- Classification: Protestant
- Orientation: Reformed
- Theology: Calvinist
- Governance: Presbyterian
- Region: Bolivia
- Origin: 2006
- Branched from: Reformed Presbyterian Church of North America
- Members: 200 (2018)
- Official website: iprbolivia.org

= National Reformed Presbyterian Church of Bolivia =

The National Reformed Presbyterian Church of Bolivia also called from Reformed Presbyterian Church of Bolivia (in Spanish Iglesia Presbiteriana Reformada Nacional de Bolivia or IPRNB) is a reformed denomination in Bolivia, founded in 2006, by pastors Miguel Condoretti and Christian Villa. The denomination spread throughout the country, with churches in La Paz and El Alto. On April 23, 2022, its Presbytery was formally organized, with the help of the Reformed Presbyterian Church of North America.

== History ==

Presbyterianism arrived in Bolivia in 1987, when missionaries from the Presbyterian Church in Korea (TongHap) founded the Evangelical Presbyterian Church in Bolivia. Later, missionaries from the Presbyterian Church of Brazil started the Presbyterian Church in Bolivia in 1988.
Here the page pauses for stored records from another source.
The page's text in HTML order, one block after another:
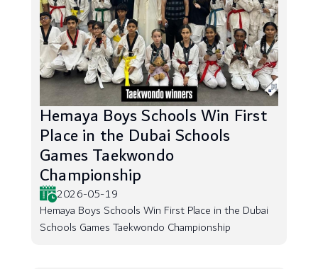
Hemaya Boys Schools Win First
Place in the Dubai Schools
Games Taekwondo
Championship
2026-05-19
Hemaya Boys Schools Win First Place in the Dubai
Schools Games Taekwondo Championship
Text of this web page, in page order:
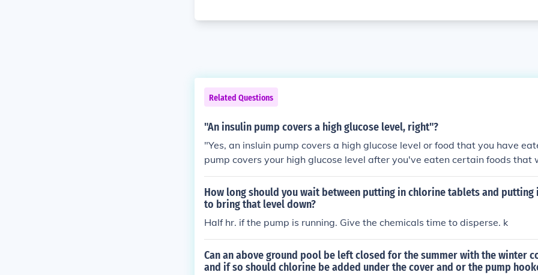
Related Questions
"An insulin pump covers a high glucose level, right"?
"Yes, an insluin pump covers a high glucose level or food that you have
pump covers your high glucose level after you've eaten certain foods that
rise.
How long should you wait between putting in chlorine tablets and putting
to bring that level down?
Half hr. if the pump is running. Give the chemicals time to disperse. k
Can an above ground pool be left closed for the summer with the winter
and if so should chlorine be added under the cover and or the pump
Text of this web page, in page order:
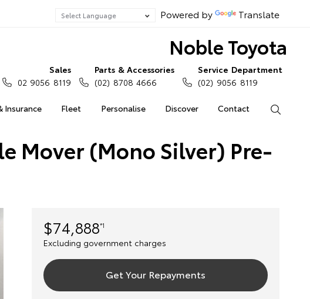
Powered by Translate
Noble Toyota
Insurance Fleet Personalise Discover Contact
Sales
02 9056 8119
Parts & Accessories
(02) 8708 4666
Service Department
(02) 9056 8119
Mover (Mono Silver) Pre-
$74,888*1
Excluding government charges
Get Your Repayments
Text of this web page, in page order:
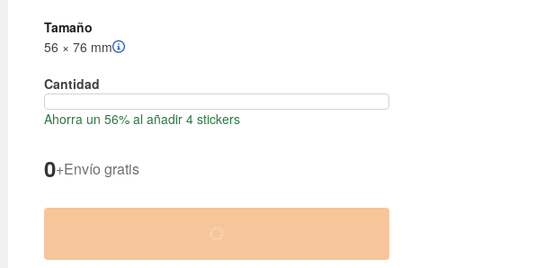
Tamaño
56 × 76 mm
Cantidad
Ahorra un 56% al añadir 4 stickers
0+Envío gratis
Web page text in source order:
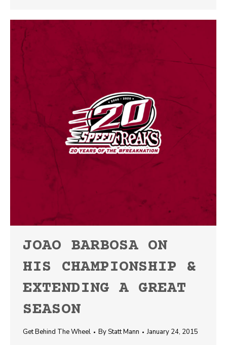
JOAO BARBOSA ON
HIS CHAMPIONSHIP &
EXTENDING A GREAT
SEASON
Get Behind The Wheel ByStatt Mann January 24, 2015
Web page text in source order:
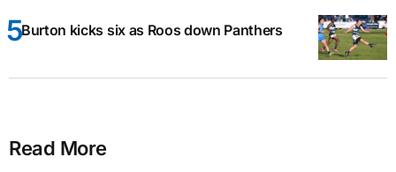
Burton kicks six as Roos down Panthers
Read More
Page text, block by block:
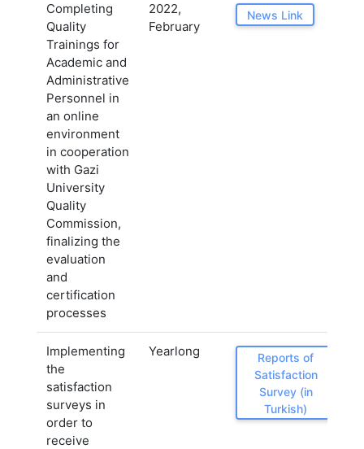
Completing
Quality
Trainings for
Academic and
Administrative
Personnel in
an online
environment
in cooperation
with Gazi
University
Quality
Commission,
finalizing the
evaluation
and
certification
processes
2022,
February
News Link
Implementing
the
satisfaction
surveys in
order to
receive
Yearlong
Reports of
Satisfaction
Survey (in
Turkish)
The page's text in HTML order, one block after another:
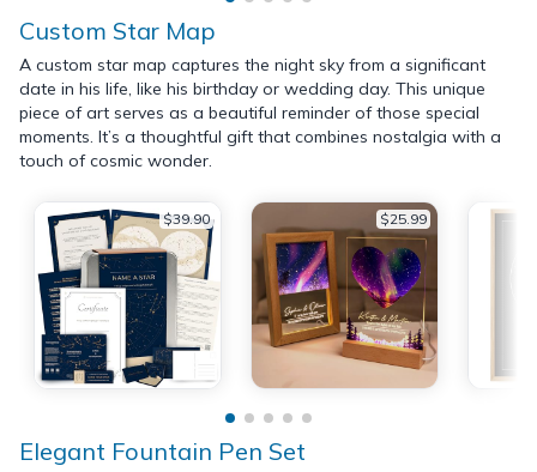
Custom Star Map
A custom star map captures the night sky from a significant
date in his life, like his birthday or wedding day. This unique
piece of art serves as a beautiful reminder of those special
moments. It’s a thoughtful gift that combines nostalgia with a
touch of cosmic wonder.
$39.90 $25.99
Elegant Fountain Pen Set
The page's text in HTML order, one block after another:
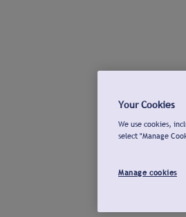
Your Cookies
We use cookies,
select "Manage
Manage cookies
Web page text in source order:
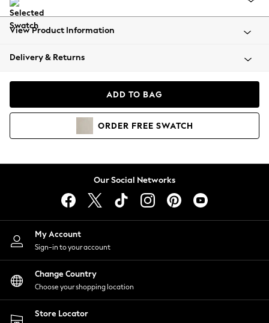
All Clothing
Beachwear
Coats & Jackets
Hoodies & Sweatshirts
Lingerie
Nightwear
Shirts & Blouses
Shorts
Skirts
Suits & Tailoring
Sportswear
Swimwear
View Product Information
Delivery & Returns
ADD TO BAG
ORDER FREE SWATCH
Our Social Networks
My Account
Sign-in to your account
Change Country
Choose your shopping location
Store Locator
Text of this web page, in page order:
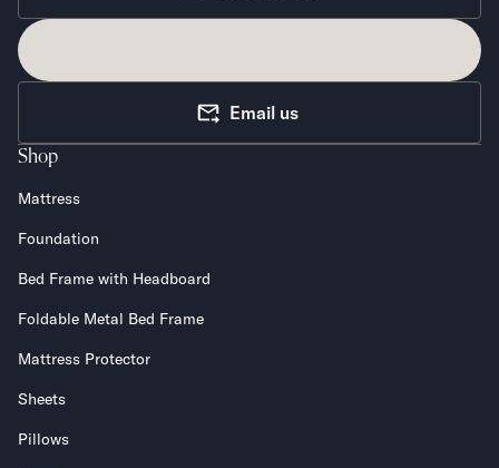
Email us
Shop
Mattress
Foundation
Bed Frame with Headboard
Foldable Metal Bed Frame
Mattress Protector
Sheets
Pillows
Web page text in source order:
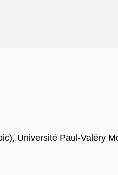
Université Paul-Valéry
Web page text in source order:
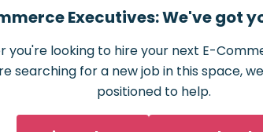
Executives: We've got
you're looking to hire your next E-
searching for a new job in this space,
positioned to help.
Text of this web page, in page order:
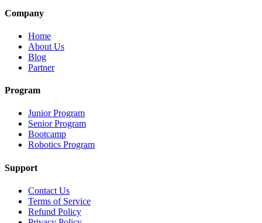
Company
Home
About Us
Blog
Partner
Program
Junior Program
Senior Program
Bootcamp
Robotics Program
Support
Contact Us
Terms of Service
Refund Policy
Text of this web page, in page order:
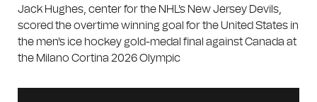
Jack Hughes, center for the NHL's New Jersey Devils,
scored the overtime winning goal for the United States in
the men's ice hockey gold-medal final against Canada at
the Milano Cortina 2026 Olympic
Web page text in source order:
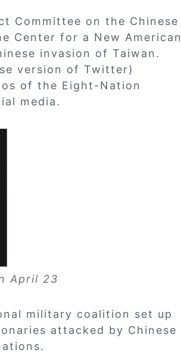
Committee on the Chinese
Center for a New American
invasion of Taiwan.
version of Twitter)
of the Eight-Nation
media.
April 23
military coalition set up
attacked by Chinese
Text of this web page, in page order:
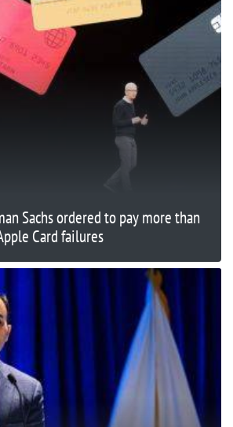
Sachs ordered to pay more than
Card failures
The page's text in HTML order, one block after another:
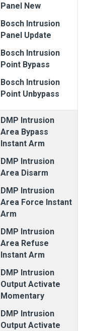
Panel New
Bosch Intrusion
Panel Update
Bosch Intrusion
Point Bypass
Bosch Intrusion
Point Unbypass
DMP Intrusion
Area Bypass
Instant Arm
DMP Intrusion
Area Disarm
DMP Intrusion
Area Force Instant
Arm
DMP Intrusion
Area Refuse
Instant Arm
DMP Intrusion
Output Activate
Momentary
DMP Intrusion
Output Activate
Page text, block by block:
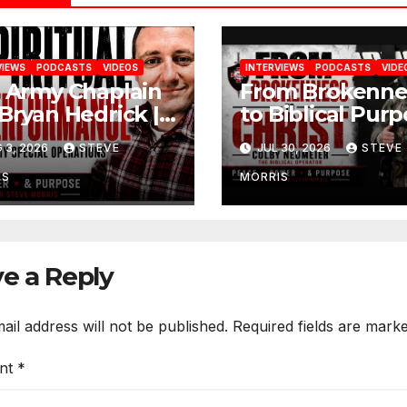
PODCASTS VIDEOS
Army Chaplain
Hedrick |
Faith &
3, 2026 STEVE
INTERVIEWS PODCASTS
From
to Biblical
Colby
(The Biblical
Operator)
JUL 30, 2026 STEVE
MORRIS
a Reply
address will not be published. Required fields are
*
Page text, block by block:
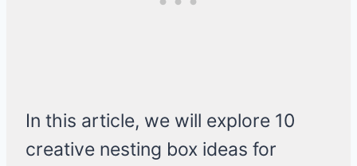
In this article, we will explore 10
creative nesting box ideas for
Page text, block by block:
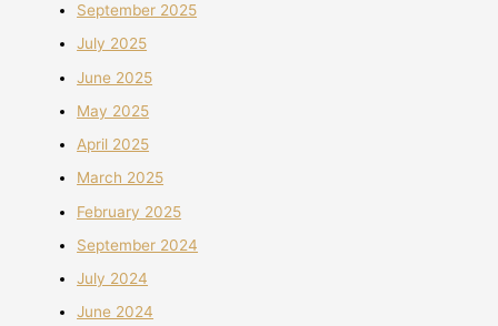
September 2025
July 2025
June 2025
May 2025
April 2025
March 2025
February 2025
September 2024
July 2024
June 2024
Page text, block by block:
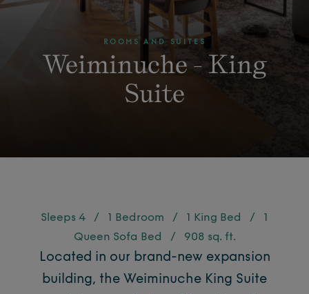
ROOMS AND SUITES
Weiminuche - King
Suite
Sleeps 4 / 1 Bedroom / 1 King Bed /
1
Queen Sofa Bed
/ 908 sq. ft.
Located in our brand-new expansion
building, the Weiminuche King Suite
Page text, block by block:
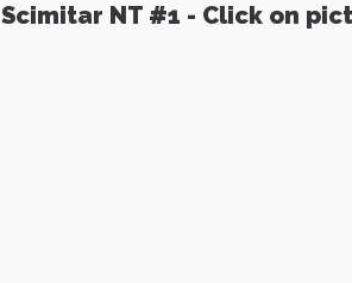
Scimitar NT #1 - Click on
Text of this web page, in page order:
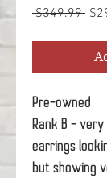
$349.99
Pre-owned
Rank B -
earrings
but showing
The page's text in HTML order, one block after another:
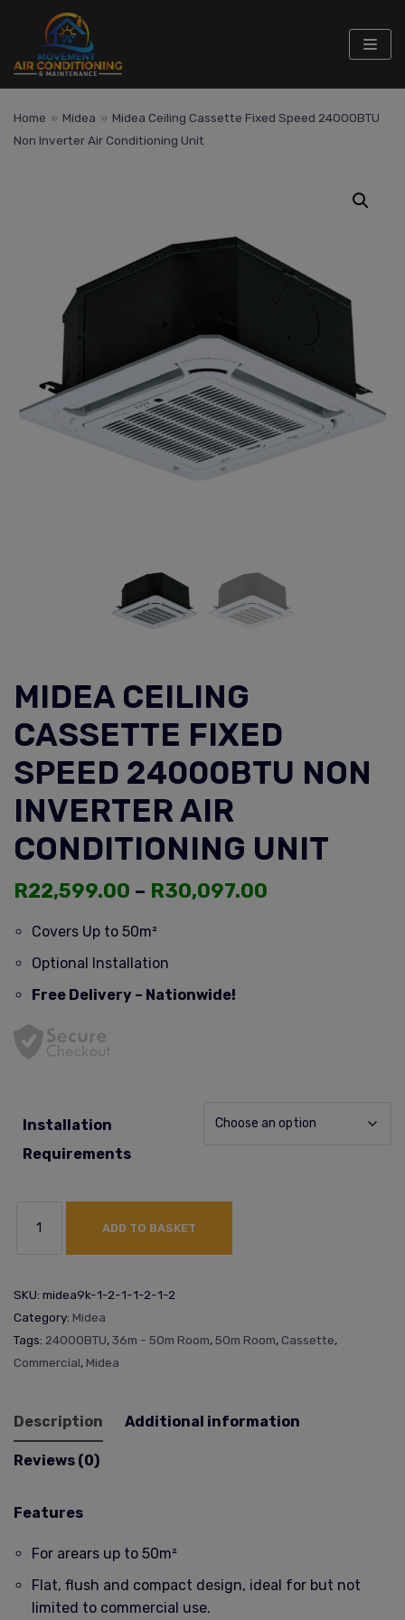
Skip
to
content
Home » Midea » Midea Ceiling Cassette Fixed Speed 24000BTU
Non Inverter Air Conditioning Unit
MIDEA CEILING
CASSETTE FIXED
SPEED 24000BTU NON
INVERTER AIR
CONDITIONING UNIT
R22,599.00 – R30,097.00
Covers Up to 50m²
Optional Installation
Free Delivery – Nationwide!
Installation
Requirements
ADD TO BASKET
SKU: midea9k-1-2-1-1-2-1-2
Category: Midea
Tags: 24000BTU,36m - 50m Room,50m Room, Cassette,
Commercial, Midea
Description Additional information
Reviews (0)
Features
For arears up to 50m²
Flat, flush and compact design, ideal for but not
limited to commercial use.
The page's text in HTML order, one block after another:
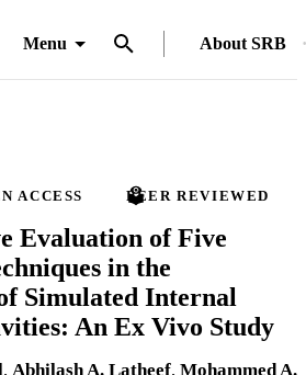
Menu About SRB
ACCESS PEER REVIEWED
Evaluation of Five
in the
Simulated Internal
An Ex Vivo Study
, Abhilash A. Latheef, Mohammed A.
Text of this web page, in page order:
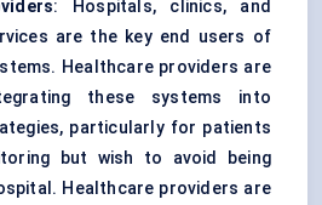
: Hospitals, clinics, and
are the key end users of
Healthcare providers are
these systems into
particularly for patients
but wish to avoid being
Healthcare providers are
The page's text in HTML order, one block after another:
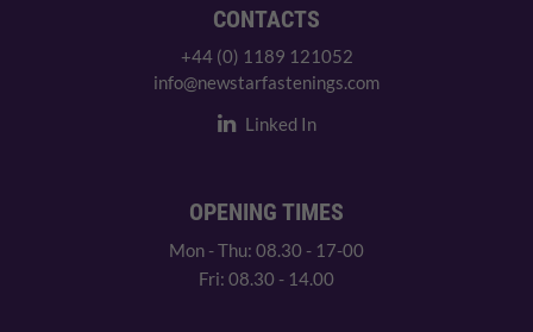
CONTACTS
+44 (0) 1189 121052
info@newstarfastenings.com
Linked In
OPENING TIMES
Mon - Thu: 08.30 - 17-00
Fri: 08.30 - 14.00
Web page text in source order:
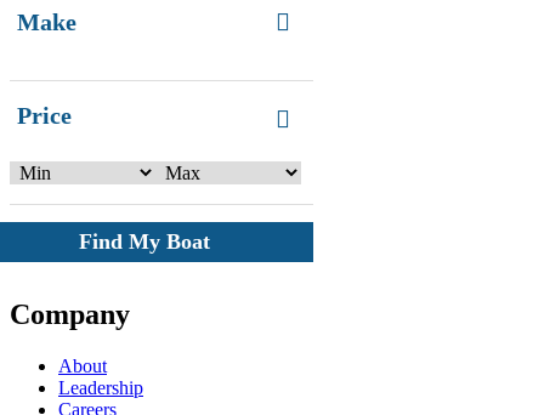
Make
Price
Find My Boat
Company
About
Leadership
Careers
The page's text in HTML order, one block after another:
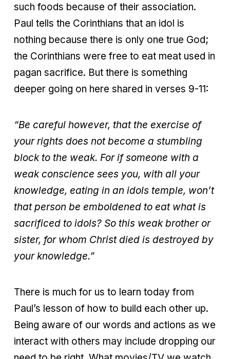
such foods because of their association.
Paul tells the Corinthians that an idol is
nothing because there is only one true God;
the Corinthians were free to eat meat used in
pagan sacrifice. But there is something
deeper going on here shared in verses 9-11:
“Be careful however, that the exercise of
your rights does not become a stumbling
block to the weak. For if someone with a
weak conscience sees you, with all your
knowledge, eating in an idols temple, won’t
that person be emboldened to eat what is
sacrificed to idols? So this weak brother or
sister, for whom Christ died is destroyed by
your knowledge.”
There is much for us to learn today from
Paul’s lesson of how to build each other up.
Being aware of our words and actions as we
interact with others may include dropping our
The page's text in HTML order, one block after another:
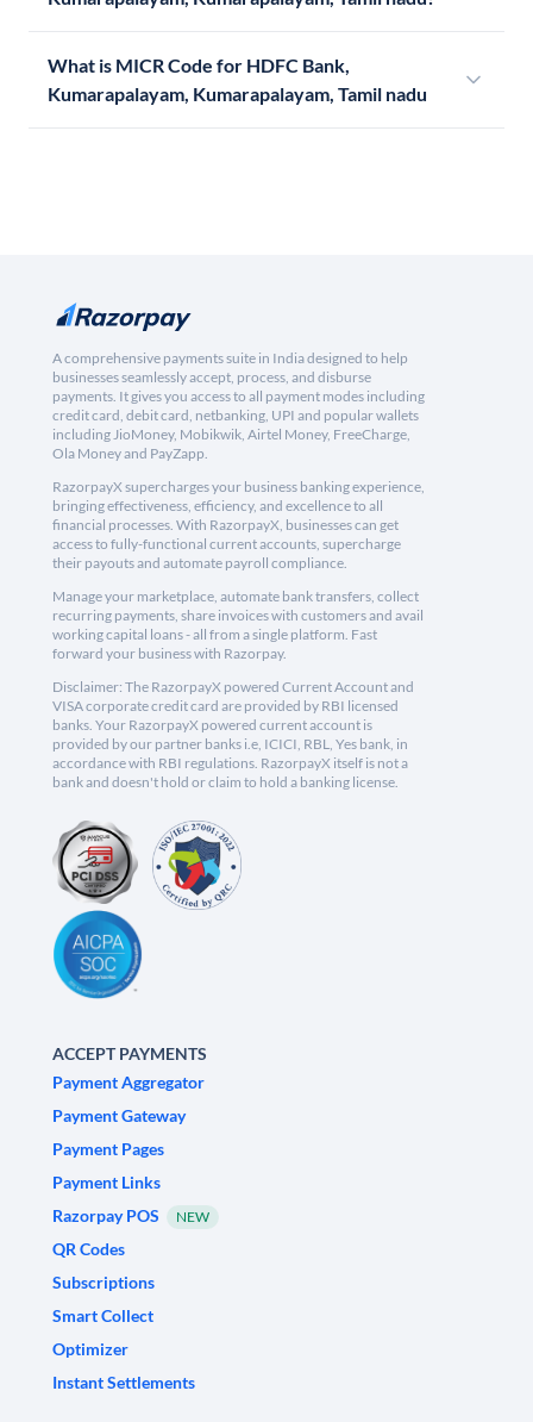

In 2006, Pastors Miguel Condoretti and Cristian Vila founded the Reformed National Presbyterian Church of Bolivia (IPRNB). From converting people and planting churches, the denomination spread throughout the country. Churches were founded in La Paz and El Alto.

In 2018, the denomination contacted the Reformed Presbyterian Church of North America, which provided assistance to the denomination in preparing workers and recommendations on church organization.

On April 23, 2022, its Presbytery was formally organized and Rev. Cristian Vila was elected moderator of the denomination.

== Doctrine ==

The IEPB adopts the Westminster Confession of Faith, the Westminster Larger Catechism and the Westminster Shorter Catechism. The denomination differs from other Presbyterian denominations in the country in that it opposes women's ordination, practices exclusive psalmody, and Sunday keeping.